Sometimes, we get comments like, “You’re so accomplished” or “You have so many skills!” The truth is, being in the relatively noncompetitive and “sheltered” homeschooling sphere, we weren’t subject to a lot of scrutiny and didn’t feel like we had to do or achieve anything to. It wasn’t about the product of learning or showing that we were achieving so much as homeschoolers. We learned things and we picked up skills because we were genuinely interested in them and just wanted to explore different things.  Life moved as its own pace, without unnecessary stress.

I can’t help but think that commercialised or institutionalised education, even progressive or project-based learning has this drawback – children are “on show”. They are like subjects in an experiments or specimens being observed under a microscope. Everything they do reflects on the school, and the school feels the necessity, consciously or unconsciously, to have “something to show”. Children may not be able to learn and do projects at their own pace and according to their interests, because the school needs to market itself producing “brilliant” and “accomplished” students. This isn’t the best thing, because what children need is the chance to be themselves and to learn away from all the class rankings, school rankings, international rankings, social media publicity and so forth.

We need to let children be children. Childhood isn’t about achievement and achievement isn’t about achievement.  Doing a project or learning something isn’t meant to be about “showing off”, but about the value that comes from the process itself. Conceptual development and the development of creativity and thinking skills occurs away from the public gaze. They simply aren’t “testable”. Is play “testable”?

I believe that intelligence develops “underground”. Like a pot of soup, it simmers away merrily for a long time, until the time comes when it is uncovered and served. Talent should developed and encouraged, but it shouldn’t be hot-housed and forced to unveil itself before its time. For one time, you don’t know what form it will take.
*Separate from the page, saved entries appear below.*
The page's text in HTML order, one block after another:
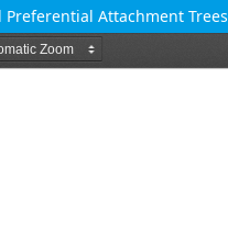
Preferential Attachment Trees
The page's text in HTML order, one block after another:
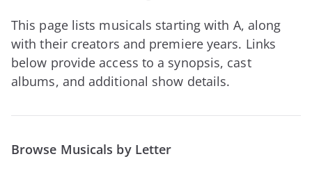
This page lists musicals starting with A, along
with their creators and premiere years. Links
below provide access to a synopsis, cast
albums, and additional show details.
Browse Musicals by Letter

Education isn’t meant to be a parade or a stage-show. If it is, then it would be a fiction, something that looks and sounds good, but isn’t true or real. From a policy perspective, grades should not be the considered the bottom  line, nor should children’s learning be micro-managed. If you have learned something, you will be able to apply it and synthesize it. It doesn’t mean that you have to take a test to constantly prove that you’ve learned it.

Children should not be constantly ranked, compared, and criticised. Instead, they should be having fun and enjoying their childhood. They should be encouraged and praised for their accomplishments in all areas, not just “school subjects”. They should have the time to be themselves and get to know themselves, to explore their interests. They shouldn’t have to be on their toes, bogged by the expectation of schools, teachers, parents, governments, institutions, their extended family, their parents’ friends and society in general. To everyone else, we should say, “Hands off and let the child be!”